Rodón looked good in his first intrasquad performance Saturday, even if he was the victim of Luis Robert's ridiculous falling-down home run. Dunning looked very good when he pitched Sunday.

Now, as Allen Iverson said, we talkin' 'bout practice, and a small sample size of it, at that. But merely looking at the starting pitching on this team, there's a volume of options that can often separate the winners from the losers. Just look to last year's White Sox group, which struggled to plug the hole Rodón vacated throughout the remainder of the season. While there's no guaranteeing performance, it wouldn't be much of a stretch to suggest White Sox fans can forget about seeing the likes of Ervin Santana and Odrisamer Despaigne again. Even the plug-in options are attractive now, which of course is the idea when building a contender.

"We've got some young guys that are filling the spots," González said Sunday. "Mike is huge for this organization, he's huge for the clubhouse. Obviously it's his decision, and we respect him 100 percent. I wish I would have had an opportunity to play with him a little bit more, but I get it.

"It's respect for him and his family, but we've got to focus on people who are here, and I think that after watching Dunning pitch, some of the guys coming in showing their stuff, it's pretty exciting to see there are guys who are going to try to step up and do their part and make it a deal to be recognized in this organization and try to earn their spot here."
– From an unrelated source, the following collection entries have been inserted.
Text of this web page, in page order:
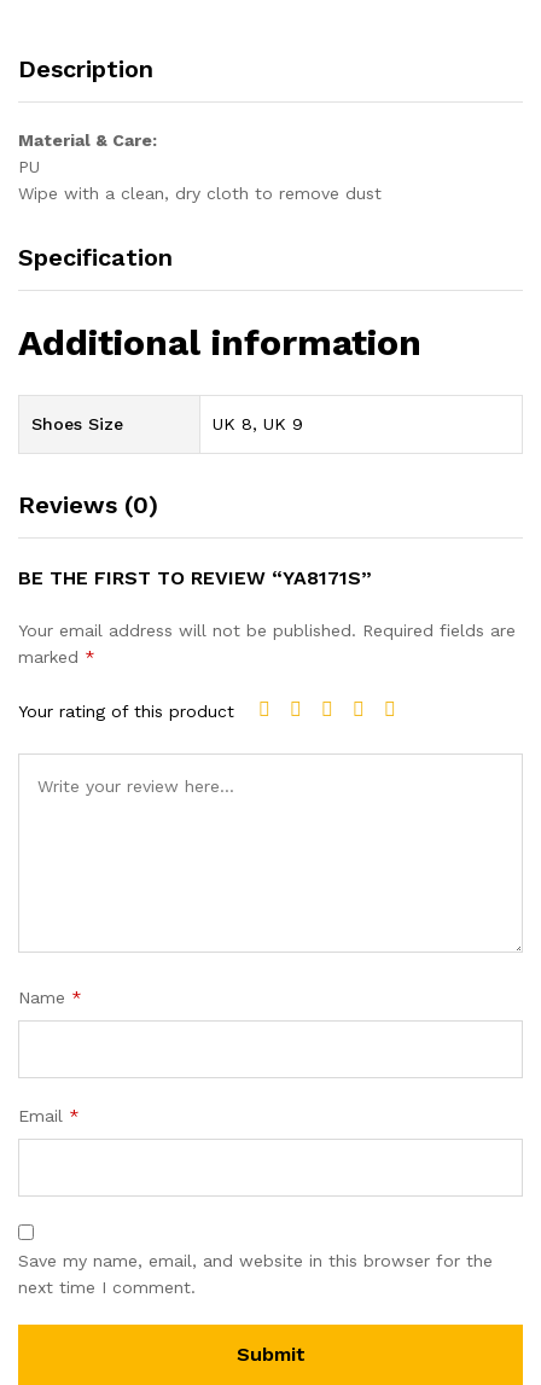
Description
Material & Care:
PU
Wipe with a clean, dry cloth to remove dust
Specification
Additional information
Shoes Size UK 8, UK 9
Reviews (0)
BE THE FIRST TO REVIEW “YA8171S”
Your email address will not be published. Required fields are
marked *
Your rating of this product
Name *
Email *
Save my name, email, and website in this browser for the
next time I comment.
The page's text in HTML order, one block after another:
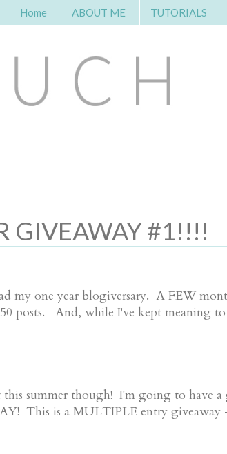
Home ABOUT ME TUTORIALS
GIVEAWAY #1!!!!
my one year blogiversary. A FEW
posts. And, while I've kept meaning to
summer though! I'm going to have
This is a MULTIPLE entry giveaway

RELATED: Luis Robert's legend grows, suggesting White Sox should ready for superstardom

In the bullpen, meanwhile, the White Sox won't have Kopech to use in any potentially gadgety ways. But the group down there looks promising, too, especially now with the proven commodity that is Steve Cishek lengthening a back end that already included Alex Colomé and Aaron Bummer. Evan Marshall and Jimmy Cordero - and should the much discussed bounce back materialize, Kelvin Herrera - are still there, too, though Hahn will be among the first to warn of the unbankability of relief pitching from one season to the next. But in a season when the White Sox lost 89 games, the bullpen was a strength. Returning that same cast of characters and adding Cishek, who did such a good job for the Cubs in recent seasons, provides plenty of confidence that it can be a strength again.

And so it's quite understandable why White Sox fans didn't stamp the 2020 season with a July 10 expiration date upon news of Kopech's decision. That rundown of the vast amount of pitching on this roster does way more than just keep hope afloat, it is an engine for said hope. Of course, there's a remade lineup for White Sox fans to salivate over, too, and on a list of reasons for excitement this season, the injection of Yasmani Grandal and Edwin Encarnación into the middle of the order surely ranks higher than Marshall and Cordero facing less pressure.
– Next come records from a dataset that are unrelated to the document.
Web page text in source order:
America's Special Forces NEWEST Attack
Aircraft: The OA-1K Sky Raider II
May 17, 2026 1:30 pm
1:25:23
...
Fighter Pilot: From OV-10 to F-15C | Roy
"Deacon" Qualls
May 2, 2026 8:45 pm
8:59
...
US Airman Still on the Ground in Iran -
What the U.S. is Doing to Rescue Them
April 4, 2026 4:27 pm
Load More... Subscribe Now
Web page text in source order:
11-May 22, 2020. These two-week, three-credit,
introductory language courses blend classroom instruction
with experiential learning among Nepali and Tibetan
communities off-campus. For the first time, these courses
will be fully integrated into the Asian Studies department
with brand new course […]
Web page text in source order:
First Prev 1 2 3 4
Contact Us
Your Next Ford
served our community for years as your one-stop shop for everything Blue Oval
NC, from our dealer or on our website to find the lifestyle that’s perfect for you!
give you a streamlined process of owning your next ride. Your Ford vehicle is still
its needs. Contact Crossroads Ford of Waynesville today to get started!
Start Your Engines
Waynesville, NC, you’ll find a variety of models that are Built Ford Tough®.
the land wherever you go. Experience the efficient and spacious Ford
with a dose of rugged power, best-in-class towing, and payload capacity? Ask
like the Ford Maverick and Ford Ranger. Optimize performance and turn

When taking a longer view, the answer becomes different. Kopech is more important to White Sox teams in 2021 and beyond than he is to this year's squad. And so if there is worry to be had, it's over what two full missed seasons means for Kopech's readiness then. There was plenty of question about what he'd look like after missing 2019, and that question mark gets bolded, italicized and underlined - the type-formatting Holy Trinity - when it comes to what he'll look like after missing 2020, too.

But when it comes to this season, specifically, the Jenga tower that is a Major League Baseball team is nowhere near collapse because the Kopech block has been removed. And Hahn did such a job constructing this thing that no one even seemed worried such a thing might happen.

There are plenty of blocks left in the stack. Now it's on them to show how much weight they can bear.